向小强看了,周围方圆几十公里,密密麻麻都是村镇。如果要就地隐藏在农家的话,这并不是个好地方。比较理想的地方是在偏僻点的区域,最好是能有个孤零零的农家,这才好收买隐藏。这里那么多村子,人口密度这么高,很容易被别的人家发现,被举报。王子真要在这里找人家隐藏的话,那赏格一出,三天之内抓住他真不是问题。
他的目光又往上移。公路的北边几百米,就是一条铁路。
嗯?铁路?
……
“子腾!”向小强转身大吼道,“马上给我问他们有没有检查火车!”
“啊?是!”
肚子疼一通电话打下去,回答说,目前各部搜索力量只是在铁路的各站点上,检查进站出站的乘客,还有在火车停车的时候上车厢检查一下而已。
“开玩笑,不够!”向小强吼道,“命令下去,给我集中搜查那条铁路!还有它的支线!还有沿线的公路!马上派人登上那条线的每一列火车,在火车运行的时候挨个车厢检查!火车头也不要放过!货车车厢也要检查!沿线的大小车站,候车室、仓库、煤仓、食堂、厕所、狗窝……妈的,凡是可能藏人的地方,全都给我搜到!明白了吗?”
“是!”肚子疼也振奋起来了,大声回答道,“明白!”
……
一列长长的货车喷着黑烟,由东向西,奔驰在铁道线上。这是一列运煤的火车。机车后面拉了二十六节敞车,每一节敞车上,煤堆都装得满满的。
其中一节的顶上,有两个浑身煤黑的“煤人”。他们衣服漆黑、皮肤漆黑、连脸和头发,也是漆黑。只有转动的白眼珠,和偶尔说话时露出的牙,才是白的。

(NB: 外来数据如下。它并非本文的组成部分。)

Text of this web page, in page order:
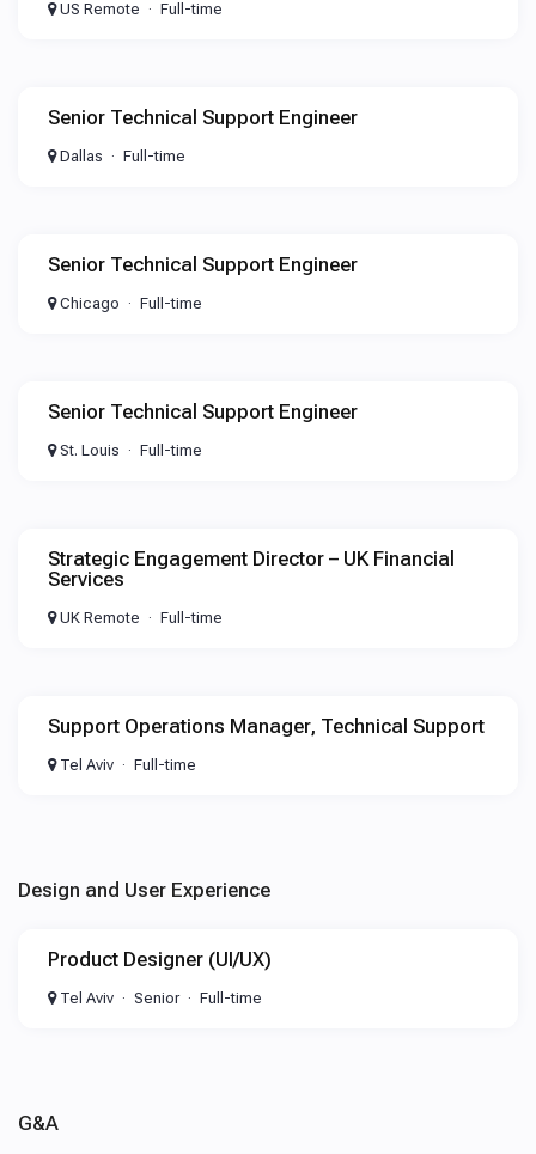
US Remote Full-time
Senior Technical Support Engineer
Dallas Full-time
Senior Technical Support Engineer
Chicago Full-time
Senior Technical Support Engineer
St. Louis Full-time
Strategic Engagement Director – UK Financial
Services
UK Remote Full-time
Support Operations Manager, Technical Support
Tel Aviv Full-time
Design and User Experience
Product Designer (UI/UX)
Tel Aviv Senior Full-time
G&A
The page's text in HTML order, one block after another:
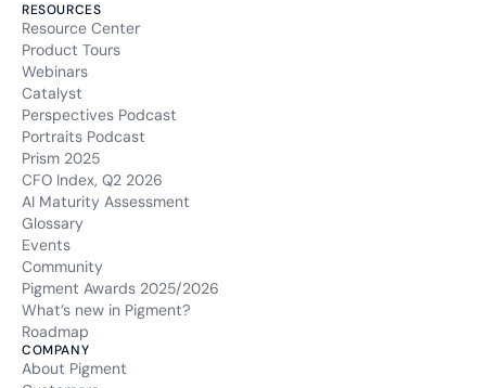
RESOURCES
Resource Center
Product Tours
Webinars
Catalyst
Perspectives Podcast
Portraits Podcast
Prism 2025
CFO Index, Q2 2026
AI Maturity Assessment
Glossary
Events
Community
Pigment Awards 2025/2026
What’s new in Pigment?
Roadmap
COMPANY
About Pigment
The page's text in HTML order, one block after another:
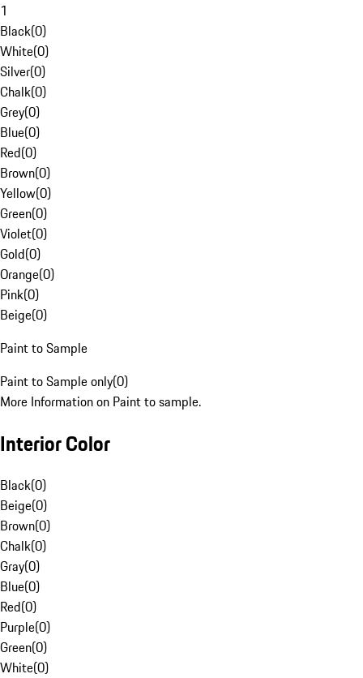
1
Black(0)
White(0)
Silver(0)
Chalk(0)
Grey(0)
Blue(0)
Red(0)
Brown(0)
Yellow(0)
Green(0)
Violet(0)
Gold(0)
Orange(0)
Pink(0)
Beige(0)
Paint to Sample
Paint to Sample only(0)
More Information on Paint to sample.
Interior Color
Black(0)
Beige(0)
Brown(0)
Chalk(0)
Gray(0)
Blue(0)
Red(0)
Purple(0)
Green(0)
White(0)
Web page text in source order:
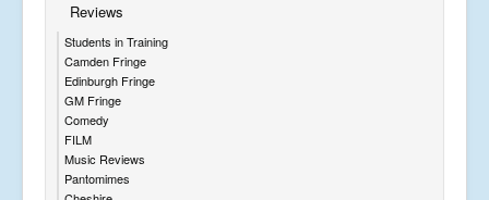
Reviews
Students in Training
Camden Fringe
Edinburgh Fringe
GM Fringe
Comedy
FILM
Music Reviews
Pantomimes
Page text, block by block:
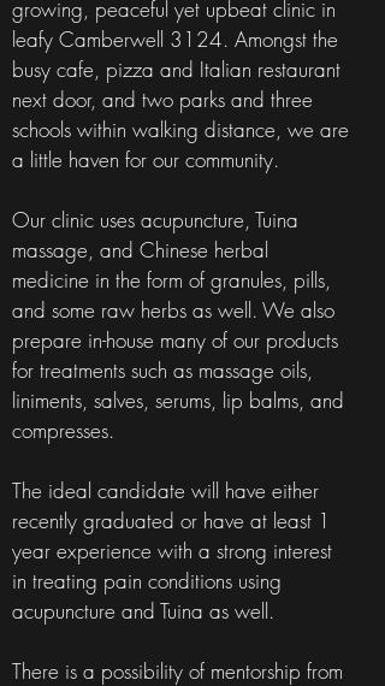
growing, peaceful yet upbeat clinic in
leafy Camberwell 3124. Amongst the
busy cafe, pizza and Italian restaurant
next door, and two parks and three
schools within walking distance, we are
a little haven for our community.
Our clinic uses acupuncture, Tuina
massage, and Chinese herbal
medicine in the form of granules, pills,
and some raw herbs as well. We also
prepare in-house many of our products
for treatments such as massage oils,
liniments, salves, serums, lip balms, and
compresses.
The ideal candidate will have either
recently graduated or have at least 1
year experience with a strong interest
in treating pain conditions using
acupuncture and Tuina as well.
There is a possibility of mentorship from
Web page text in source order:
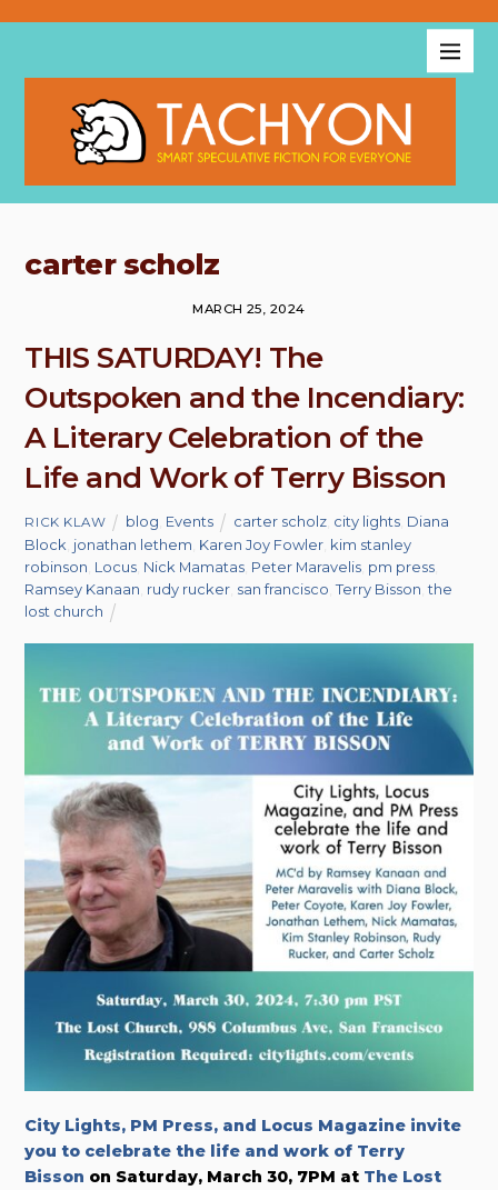
carter scholz
MARCH 25, 2024
THIS SATURDAY! The
Outspoken and the Incendiary:
A Literary Celebration of the
Life and Work of Terry Bisson
RICK KLAW blog Events carter scholz city lights Diana
Block jonathan lethem Karen Joy Fowler kim stanley
robinson Locus Nick Mamatas Peter Maravelis pm press
Ramsey Kanaan rudy rucker san francisco ,Terry Bisson ,the
lost church
City Lights, PM Press, and Locus Magazine invite
you to celebrate the life and work of Terry
Bisson on Saturday, March 30, 7PM at The Lost
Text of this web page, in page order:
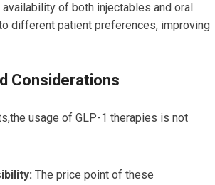
availability of both injectables and oral
different patient preferences, improving
Considerations
usage of GLP-1 therapies is not
The price point of these
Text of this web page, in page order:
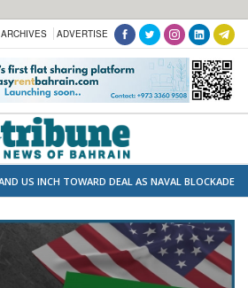
ARCHIVES ADVERTISE
US INCH TOWARD DEAL AS NAVAL BLOCKADE
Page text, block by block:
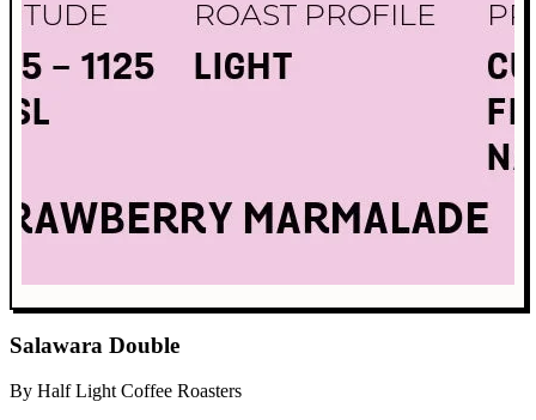
Salawara Double
By Half Light Coffee Roasters
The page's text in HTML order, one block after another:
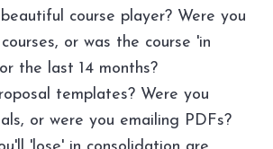
course player? Were you
or was the course 'in
the last 14 months?
templates? Were you
or were you emailing PDFs?
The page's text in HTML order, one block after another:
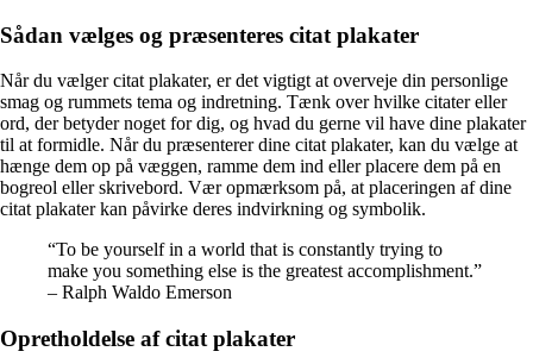
Sådan vælges og præsenteres citat plakater
Når du vælger citat plakater, er det vigtigt at overveje din personlige
smag og rummets tema og indretning. Tænk over hvilke citater eller
ord, der betyder noget for dig, og hvad du gerne vil have dine plakater
til at formidle. Når du præsenterer dine citat plakater, kan du vælge at
hænge dem op på væggen, ramme dem ind eller placere dem på en
bogreol eller skrivebord. Vær opmærksom på, at placeringen af dine
citat plakater kan påvirke deres indvirkning og symbolik.
“To be yourself in a world that is constantly trying to
make you something else is the greatest accomplishment.”
– Ralph Waldo Emerson
Opretholdelse af citat plakater
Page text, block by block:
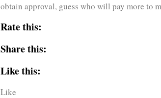
obtain approval, guess who will pay more to
Rate this:
Share this:
Like this:
Like
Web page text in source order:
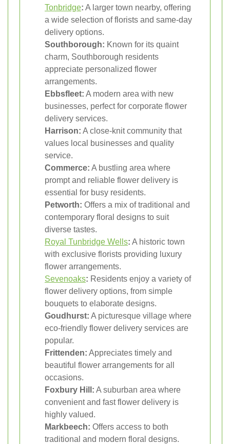
Tonbridge: A larger town nearby, offering
a wide selection of florists and same-day
delivery options.
Southborough: Known for its quaint
charm, Southborough residents
appreciate personalized flower
arrangements.
Ebbsfleet: A modern area with new
businesses, perfect for corporate flower
delivery services.
Harrison: A close-knit community that
values local businesses and quality
service.
Commerce: A bustling area where
prompt and reliable flower delivery is
essential for busy residents.
Petworth: Offers a mix of traditional and
contemporary floral designs to suit
diverse tastes.
Royal Tunbridge Wells: A historic town
with exclusive florists providing luxury
flower arrangements.
Sevenoaks: Residents enjoy a variety of
flower delivery options, from simple
bouquets to elaborate designs.
Goudhurst: A picturesque village where
eco-friendly flower delivery services are
popular.
Frittenden: Appreciates timely and
beautiful flower arrangements for all
occasions.
Foxbury Hill: A suburban area where
convenient and fast flower delivery is
highly valued.
Markbeech: Offers access to both
traditional and modern floral designs.
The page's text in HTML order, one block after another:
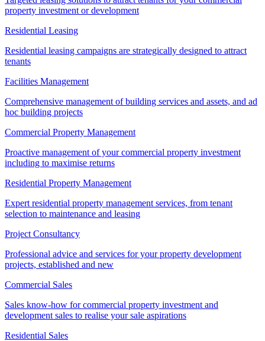
property investment or development
Residential Leasing
Residential leasing campaigns are strategically designed to attract
tenants
Facilities Management
Comprehensive management of building services and assets, and ad
hoc building projects
Commercial Property Management
Proactive management of your commercial property investment
including to maximise returns
Residential Property Management
Expert residential property management services, from tenant
selection to maintenance and leasing
Project Consultancy
Professional advice and services for your property development
projects, established and new
Commercial Sales
Sales know-how for commercial property investment and
development sales to realise your sale aspirations
Residential Sales

他们下半身躺在煤堆中,只露出上半身,疲倦地靠着车皮的边,听着耳边狂风掠过。
其中一个“黑人”转身往前望去,然后对另一个人大声喊道:
“帕猜——前面快到站了——我们得藏下去了——”
另一个“黑人”点点头,然后两人一起移动身体,慢慢躺进煤堆,小心划拉煤炭把自己上半身也盖住。最后,每人拿出一根小管子含在嘴里,再划拉一些煤炭盖住脸,只露着一小截不起眼的管子呼吸。
第107章 太湖惊魂
长长的火车拖着煤烟,由西向东,驶向无锡近郊。
本来这车煤要运往苏州,不在沿途停的,甚至都不进沿途车站的。在离无锡站还有几公里的地方有个道岔,单股铁路在那儿分成两股,右边一股是通往无锡站的,左边一股直接绕过无锡、从城外继续前行的。
按道理这趟车应该驶上左边的铁路的,但是司机看到前方道岔口站着两个背枪的士兵,还有一个铁路工人。那名铁路工人搬了一下道岔,这列火车就被迫开上了右边的铁路,驶向无锡站方向。司机减慢速度,把头探出去大喊,质问怎么回事。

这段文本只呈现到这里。